(Associated Press via NewsEdge) Just when Sony appears to have turned around its electronics business, another part of its sprawling empire, video games, is dragging down profits.
The Japanese electronics and entertainment company blamed the launching costs of its PlayStation 3 game console for much of the 5% drop in group net profit for the last three months of 2006 to 159.9 billion yen ($1.3 billion).
The PS3 launched in the US and Japan in November, plagued with production problems that resulted in shortages and will keep the machines out of Europe entirely until March. The next-generation game player also faces immense competition with Nintendo's Wii and Microsoft's Xbox 360.

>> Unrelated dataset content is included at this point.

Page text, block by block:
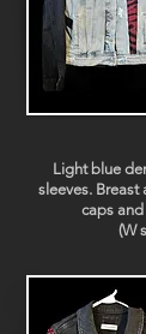
Light blue
sleeves. Breast
caps
(W

Sony raised its earnings forecast for the fiscal year through March by 38%, however, citing a recovery in its core electronics division amid booming Christmas sales in digital cameras and flat-panel TVs.

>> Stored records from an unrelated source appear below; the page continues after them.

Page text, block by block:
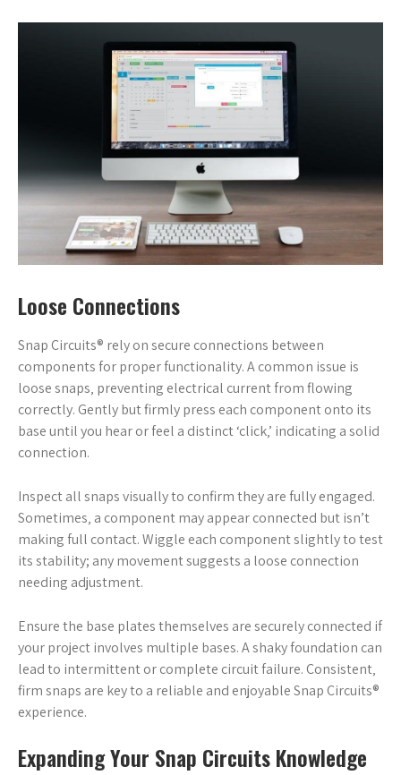
Loose Connections
Snap Circuits® rely on secure connections between
components for proper functionality. A common issue is
loose snaps‚ preventing electrical current from flowing
correctly. Gently but firmly press each component onto its
base until you hear or feel a distinct ‘click‚’ indicating a solid
connection.
Inspect all snaps visually to confirm they are fully engaged.
Sometimes‚ a component may appear connected but isn’t
making full contact. Wiggle each component slightly to test
its stability; any movement suggests a loose connection
needing adjustment.
Ensure the base plates themselves are securely connected if
your project involves multiple bases. A shaky foundation can
lead to intermittent or complete circuit failure. Consistent‚
firm snaps are key to a reliable and enjoyable Snap Circuits®
experience.
Expanding Your Snap Circuits Knowledge

It now expects an annual net profit of 110 billion yen ($903 million), up from an earlier 80 billion yen ($657 million). That's still below the 123 billion yen ($1.01 billion) Sony earned last fiscal year, and under the 130 billion yen ($1.06 billion) annual profit it had forecast earlier last year.
The gaming unit, meanwhile, posted a 54 billion yen ($443 million) operating loss during the quarter, though Sony promised business will improve by the latter half of next fiscal year.
'Startup costs are high, and the losses (in the gaming division) will continue for some time,' company CFO Nobuyuki Oneda told reporters.